§ PROVIDED DATA:
----

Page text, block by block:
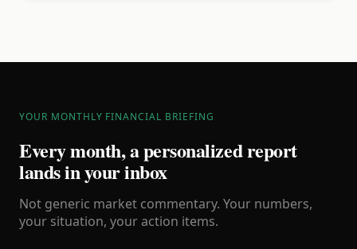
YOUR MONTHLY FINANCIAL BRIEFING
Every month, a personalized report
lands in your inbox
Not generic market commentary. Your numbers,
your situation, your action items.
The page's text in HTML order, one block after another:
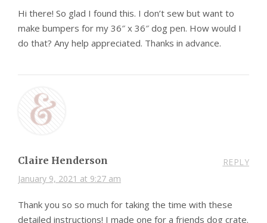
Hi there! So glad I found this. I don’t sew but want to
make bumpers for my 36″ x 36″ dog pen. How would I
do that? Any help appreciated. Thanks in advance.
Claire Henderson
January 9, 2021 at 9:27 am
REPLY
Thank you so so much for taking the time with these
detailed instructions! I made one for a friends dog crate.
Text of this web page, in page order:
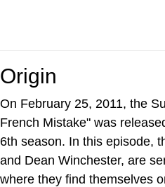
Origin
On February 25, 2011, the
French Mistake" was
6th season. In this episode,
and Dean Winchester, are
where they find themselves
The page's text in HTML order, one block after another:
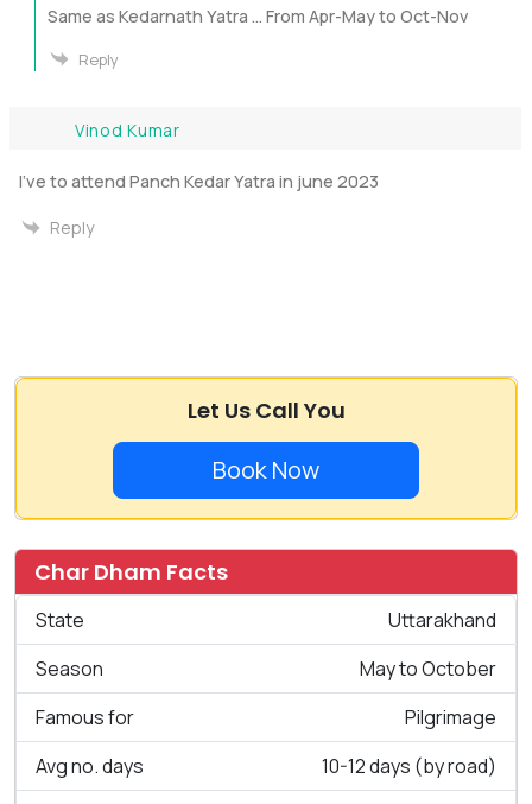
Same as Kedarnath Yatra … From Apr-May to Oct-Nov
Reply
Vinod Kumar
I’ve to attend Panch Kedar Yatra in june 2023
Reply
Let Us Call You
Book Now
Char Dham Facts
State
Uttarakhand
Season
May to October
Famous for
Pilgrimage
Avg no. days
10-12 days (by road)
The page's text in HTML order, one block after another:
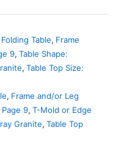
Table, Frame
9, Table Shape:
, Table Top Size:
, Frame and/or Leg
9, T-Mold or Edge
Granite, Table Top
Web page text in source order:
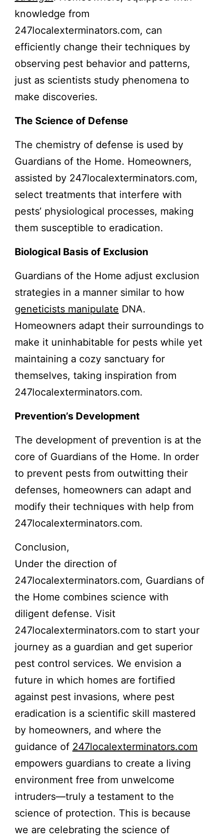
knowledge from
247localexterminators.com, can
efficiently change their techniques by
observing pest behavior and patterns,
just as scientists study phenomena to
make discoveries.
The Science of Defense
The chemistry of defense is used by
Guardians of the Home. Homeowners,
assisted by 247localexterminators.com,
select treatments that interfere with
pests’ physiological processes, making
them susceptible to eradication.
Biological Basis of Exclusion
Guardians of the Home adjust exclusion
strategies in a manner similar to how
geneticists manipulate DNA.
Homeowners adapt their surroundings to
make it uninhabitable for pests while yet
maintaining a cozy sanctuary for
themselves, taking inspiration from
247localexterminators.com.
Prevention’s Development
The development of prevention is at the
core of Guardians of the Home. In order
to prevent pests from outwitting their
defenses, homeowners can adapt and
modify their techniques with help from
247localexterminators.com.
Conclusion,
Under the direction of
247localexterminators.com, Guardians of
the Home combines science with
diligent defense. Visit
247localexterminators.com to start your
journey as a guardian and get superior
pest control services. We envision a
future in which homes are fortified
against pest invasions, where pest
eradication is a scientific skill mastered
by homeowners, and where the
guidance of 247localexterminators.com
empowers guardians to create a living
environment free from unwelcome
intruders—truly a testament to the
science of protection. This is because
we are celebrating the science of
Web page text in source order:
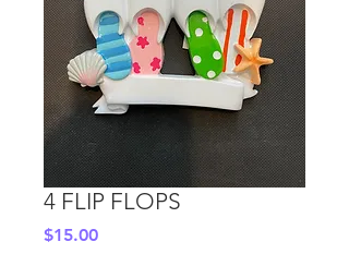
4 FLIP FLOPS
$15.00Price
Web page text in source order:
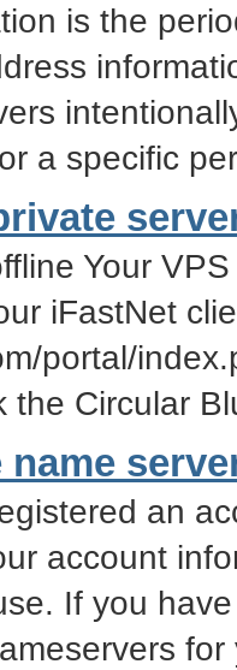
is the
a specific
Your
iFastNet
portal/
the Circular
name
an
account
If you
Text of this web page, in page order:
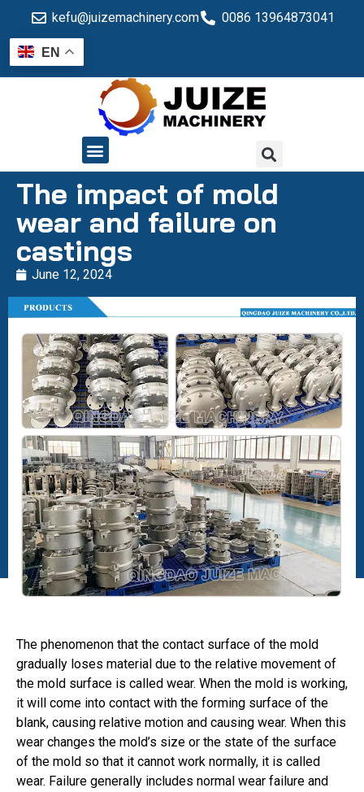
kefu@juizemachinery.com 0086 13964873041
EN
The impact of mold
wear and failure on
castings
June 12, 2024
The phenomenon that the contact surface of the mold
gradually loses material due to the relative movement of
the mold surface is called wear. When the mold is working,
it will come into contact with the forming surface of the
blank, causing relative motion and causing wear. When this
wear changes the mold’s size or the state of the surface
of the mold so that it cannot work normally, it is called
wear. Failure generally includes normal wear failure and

----

§ WHAT YOU HAVE TO DO: Transcribe the listing exactly. Its images are to be omitted.

§ RESPONSE TO THE EXERCISE:
Page text, block by block:
YOUR MONTHLY FINANCIAL BRIEFING
Every month, a personalized report
lands in your inbox
Not generic market commentary. Your numbers,
your situation, your action items.
The page's text in HTML order, one block after another:
Hi there! So glad I found this. I don’t sew but want to
make bumpers for my 36″ x 36″ dog pen. How would I
do that? Any help appreciated. Thanks in advance.
Claire Henderson
January 9, 2021 at 9:27 am
REPLY
Thank you so so much for taking the time with these
detailed instructions! I made one for a friends dog crate.
Text of this web page, in page order:
Origin
On February 25, 2011, the
French Mistake" was
6th season. In this episode,
and Dean Winchester, are
where they find themselves
The page's text in HTML order, one block after another:
Same as Kedarnath Yatra … From Apr-May to Oct-Nov
Reply
Vinod Kumar
I’ve to attend Panch Kedar Yatra in june 2023
Reply
Let Us Call You
Book Now
Char Dham Facts
State
Uttarakhand
Season
May to October
Famous for
Pilgrimage
Avg no. days
10-12 days (by road)
The page's text in HTML order, one block after another:
Table, Frame
9, Table Shape:
, Table Top Size:
, Frame and/or Leg
9, T-Mold or Edge
Granite, Table Top
Web page text in source order:
knowledge from
247localexterminators.com, can
efficiently change their techniques by
observing pest behavior and patterns,
just as scientists study phenomena to
make discoveries.
The Science of Defense
The chemistry of defense is used by
Guardians of the Home. Homeowners,
assisted by 247localexterminators.com,
select treatments that interfere with
pests’ physiological processes, making
them susceptible to eradication.
Biological Basis of Exclusion
Guardians of the Home adjust exclusion
strategies in a manner similar to how
geneticists manipulate DNA.
Homeowners adapt their surroundings to
make it uninhabitable for pests while yet
maintaining a cozy sanctuary for
themselves, taking inspiration from
247localexterminators.com.
Prevention’s Development
The development of prevention is at the
core of Guardians of the Home. In order
to prevent pests from outwitting their
defenses, homeowners can adapt and
modify their techniques with help from
247localexterminators.com.
Conclusion,
Under the direction of
247localexterminators.com, Guardians of
the Home combines science with
diligent defense. Visit
247localexterminators.com to start your
journey as a guardian and get superior
pest control services. We envision a
future in which homes are fortified
against pest invasions, where pest
eradication is a scientific skill mastered
by homeowners, and where the
guidance of 247localexterminators.com
empowers guardians to create a living
environment free from unwelcome
intruders—truly a testament to the
science of protection. This is because
we are celebrating the science of
Web page text in source order:
4 FLIP FLOPS
$15.00Price
Web page text in source order:
is the
a specific
Your
iFastNet
portal/
the Circular
name
an
account
If you
Text of this web page, in page order:
kefu@juizemachinery.com 0086 13964873041
EN
The impact of mold
wear and failure on
castings
June 12, 2024
The phenomenon that the contact surface of the mold
gradually loses material due to the relative movement of
the mold surface is called wear. When the mold is working,
it will come into contact with the forming surface of the
blank, causing relative motion and causing wear. When this
wear changes the mold’s size or the state of the surface
of the mold so that it cannot work normally, it is called
wear. Failure generally includes normal wear failure and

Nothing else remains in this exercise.